# Aquí te pillo, aquí te mato



## Angel.Aura

*"Aquí te pillo, aquí te mato"*. Es el título de una película. 
?Como puedo traducir al italiano?


----------



## ErOtto

¿Quizá a partir del título original?  

http://www.imdb.com/title/tt0100911/

Saludos
ErOtto


----------



## ErOtto

http://www.imdb.com/title/tt0100911/releaseinfo

*Also Known As (AKA)*
A Volta de Roxy Carmichael, Brazil
Aquí te pillo, aquí te mato, Spain
Bienvenida a casa, Argentina
Ein Mädchen namens Dinky, Germany
Roxy, Sweden
Roxy - O Escândalo da Verdade, Portugal
Roxy - il ritorno di una stella, Italy
Roxy est de retour, France (video title)

Saludos  
ErOtto


----------



## Angel.Aura

iPues no me sirve la traducciòn del tìtulo!

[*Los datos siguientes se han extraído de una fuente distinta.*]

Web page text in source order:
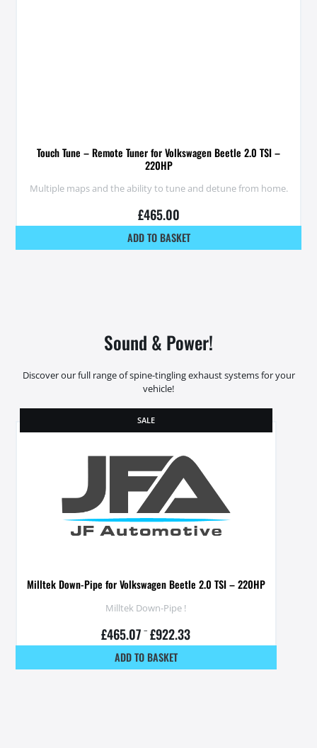
Touch Tune – Remote Tuner for Volkswagen Beetle 2.0 TSI –
220HP
Multiple maps and the ability to tune and detune from home.
£465.00
ADD TO BASKET
Sound & Power!
Discover our full range of spine-tingling exhaust systems for your
vehicle!
SALE
Milltek Down-Pipe for Volkswagen Beetle 2.0 TSI – 220HP
Milltek Down-Pipe !
£465.07 – £922.33
ADD TO BASKET
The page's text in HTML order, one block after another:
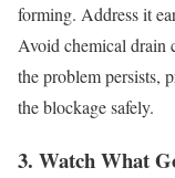
forming. Address it
Avoid chemical drain
the problem persists,
the blockage safely.
3. Watch What
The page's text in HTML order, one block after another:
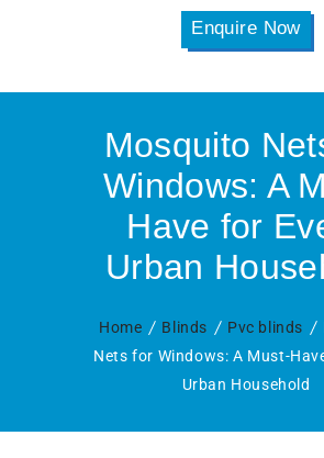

Me sirve el sentido de la expresiòn en italiano... gracias


----------



## Silvia10975

Mah... letteralmente avrai già provato tu... Sembrerebbe "qui ti piglio (prendo), qui t'ammazzo". Il problema è che non conosco il film e non so se così potrebbe avere un senso!
Comunque ci ho provato 
Silvia.


----------



## yaya.mx

Sinceramente no sé que signifique porque nunca lo había oido, pero tratando de usar la lógica sería como hacer la cosas de manera rápida, no dejarlas para después...pero igual y me equivoco..


----------



## ErOtto

yaya.mx said:


> ...tratando de usar la lógica sería como hacer la cosas de manera rápida...


  

Sólo que (por lo menos en España) se usa más en este sentido:

http://www.neomanzine.com/articulo.php?id=674  

Saludos
ErOtto


----------



## yaya.mx

Jaja, buscando en internet dice que se usa sobre todo en situaciones.. Ehhmm.. Como decirlo?.. Un niño conoce a una niña y le dice eso como para decirle que quiere todo con ella.. Medio vulgarcilla..


----------



## ErOtto

yaya.mx said:


> Jaja, buscando en internet dice que se usa sobre todo en situaciones.. Ehhmm.. Como decirlo?.. Un niño conoce a una niña y le dice eso como para decirle que quiere todo con ella.. Medio vulgarcilla..


 
O sea, echarle un polvo rapidillo... si, como puse en el post anterior.


----------



## yaya.mx

Sí, no había leido.. Perdón.. 
Cada día se aprende algo nuevo, esto yo tampoco lo sabía.


----------



## Angel.Aura

Ok, tutto più chiaro ora...

In italiano potremmo dire qualcosa come "cotta e mangiata", secondo voi?


----------



## moyo

Si, avete raggione. Si ussa in quel senso..... ma non si sente così tanto in quel senso qua in Spagna


----------



## ღ мıмı’ ღ

La traducciòn ideal para mí en italiano es "UNA BOTTA E VIA" que mantiene tambièn el sentido.


----------



## Kraus

ღ мıмı’ ღ said:


> La traducciòn ideal para mí en italiano es "UNA BOTTA E VIA" que mantiene tambièn el sentido.


 
Es una traducciòn perfetta para mí también.


----------



## Neuromante

Significa hacer algo sobre la marcha, en el mismo momento en que surje la oportunidad y como salga.


----------



## claudine2006

moyo said:


> Sì, avete ragione. Si usa in quel senso..... ma non si sente così tanto in quel senso qua in Spagna.


 
Non ho visto il film, ma c'è una bella differenza rispetto al titolo originale! In Spagna l'ho sentito usare con connotazione sessuale.


----------



## Angel.Aura

Mi pare che "una botta e via" sia perfettamente calzante nella connotazione sessuale. "Cotta e mangiata" forse si può estendere ad altro.
Grazie per l'aiuto.
A.A.


----------